-- TO DO --
Below is a set of records, and all of them should be retyped exactly, minus the pictures.

(Beginning of GIVEN ENTRIES)

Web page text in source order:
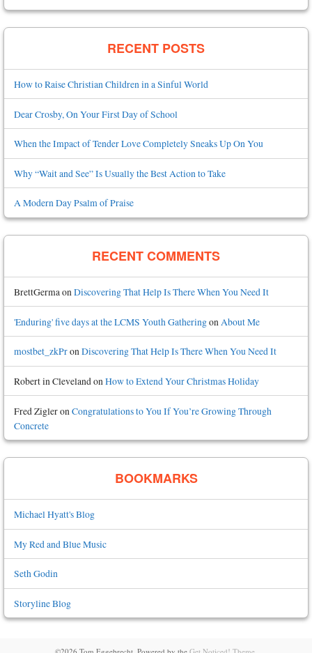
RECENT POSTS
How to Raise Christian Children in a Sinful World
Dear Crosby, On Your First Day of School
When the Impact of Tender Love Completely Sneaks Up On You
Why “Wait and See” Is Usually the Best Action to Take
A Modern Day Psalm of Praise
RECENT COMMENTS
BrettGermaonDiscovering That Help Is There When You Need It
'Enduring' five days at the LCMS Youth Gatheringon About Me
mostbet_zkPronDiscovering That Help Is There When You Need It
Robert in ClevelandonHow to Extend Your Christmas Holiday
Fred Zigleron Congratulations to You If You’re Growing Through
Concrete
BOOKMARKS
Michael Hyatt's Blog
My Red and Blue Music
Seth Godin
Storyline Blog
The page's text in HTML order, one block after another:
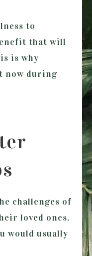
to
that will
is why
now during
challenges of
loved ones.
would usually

(End of GIVEN ENTRIES)

-- WRITTEN ANSWER --
Web page text in source order:
RECENT POSTS
How to Raise Christian Children in a Sinful World
Dear Crosby, On Your First Day of School
When the Impact of Tender Love Completely Sneaks Up On You
Why “Wait and See” Is Usually the Best Action to Take
A Modern Day Psalm of Praise
RECENT COMMENTS
BrettGermaonDiscovering That Help Is There When You Need It
'Enduring' five days at the LCMS Youth Gatheringon About Me
mostbet_zkPronDiscovering That Help Is There When You Need It
Robert in ClevelandonHow to Extend Your Christmas Holiday
Fred Zigleron Congratulations to You If You’re Growing Through
Concrete
BOOKMARKS
Michael Hyatt's Blog
My Red and Blue Music
Seth Godin
Storyline Blog
The page's text in HTML order, one block after another:
to
that will
is why
now during
challenges of
loved ones.
would usually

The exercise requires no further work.